[Your task] Without the images, repeat every line of the listing verbatim.

──────

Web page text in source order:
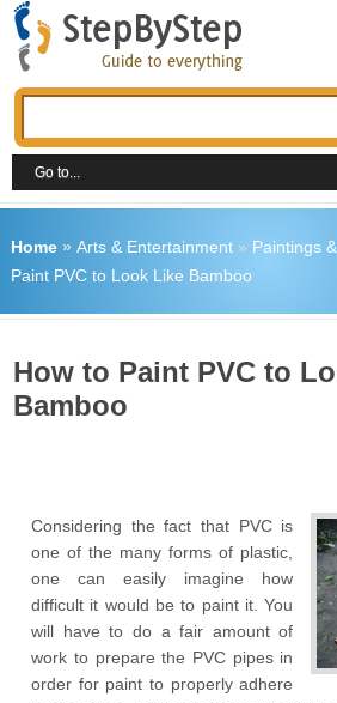
Home» Arts & Entertainment» Paintings
Paint PVC to Look Like Bamboo
How to Paint PVC to
Bamboo
Considering the fact that PVC is
one of the many forms of plastic,
one can easily imagine how
difficult it would be to paint it. You
will have to do a fair amount of
work to prepare the PVC pipes in
order for paint to properly adhere
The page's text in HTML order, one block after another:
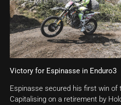
Victory for Espinasse in Enduro3
Espinasse secured his first win of
Capitalising on a retirement by
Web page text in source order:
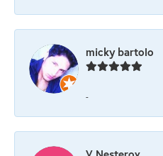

──────

[Exercise answer]
Web page text in source order:
Home» Arts & Entertainment» Paintings
Paint PVC to Look Like Bamboo
How to Paint PVC to
Bamboo
Considering the fact that PVC is
one of the many forms of plastic,
one can easily imagine how
difficult it would be to paint it. You
will have to do a fair amount of
work to prepare the PVC pipes in
order for paint to properly adhere
The page's text in HTML order, one block after another:
Victory for Espinasse in Enduro3
Espinasse secured his first win of
Capitalising on a retirement by
Web page text in source order:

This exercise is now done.